= Evert Jan Baerends =

Dutch theoretical chemist

Evert Jan Baerends (born 17 September 1945) is a Dutch theoretical chemist. He is an emeritus professor of the Vrije Universiteit Amsterdam. Baerends is known for his development and application of electronic structure calculations, which over time led to the development of the Amsterdam Density Functional. He worked extensively on density functional theory.

==Career==
Baerends was born on 17 September 1945 in Voorst. He obtained his PhD at the Vrije Universiteit Amsterdam under professor Pieter Ros. Baerends became a professor of Theoretical chemistry at the Vrije Universiteit Amsterdam. He did extensive research on density functional theory and was involved in the development and application of electronic structure calculations, which later led to the development of the Amsterdam Density Functional.

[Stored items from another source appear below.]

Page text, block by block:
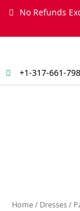
No Refunds
+1-317-661-
Home/ Dresses/
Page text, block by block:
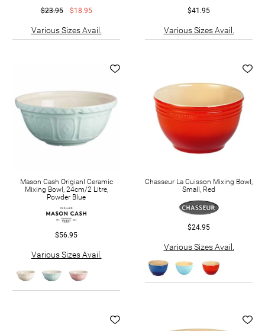
$23.95 $18.95
Various Sizes Avail.
$41.95
Various Sizes Avail.
Mason Cash Origianl Ceramic
Mixing Bowl, 24cm/2 Litre,
Powder Blue
$56.95
Various Sizes Avail.
Chasseur La Cuisson Mixing Bowl,
Small, Red
$24.95
Various Sizes Avail.
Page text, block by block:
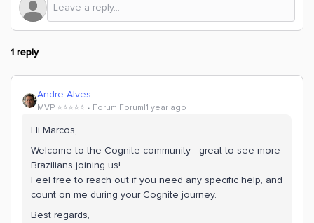
1 reply
Andre Alves
MVP ⭐️⭐️⭐️⭐️⭐️ Forum|Forum|1 year ago
Hi Marcos,
Welcome to the Cognite community—great to see more
Brazilians joining us!
Feel free to reach out if you need any specific help, and
count on me during your Cognite journey.
Best regards,

Baerends became a member of the Royal Netherlands Academy of Arts and Sciences in 2004.
In 2010 he was awarded the Schrödinger Medal by the World Association of Theoretical and Computational Chemists, being noted for: "For his pioneering contributions to the development of computational density functional methods and his fundamental contributions to density functional theory and density matrix theory." Baerends is a member of the International Academy of Quantum Molecular Science.

After his retirement in the Netherlands Baerends lectured at Pohang University of Science and Technology in South Korea. In 2019 he received an honorary doctorate from the University of Girona.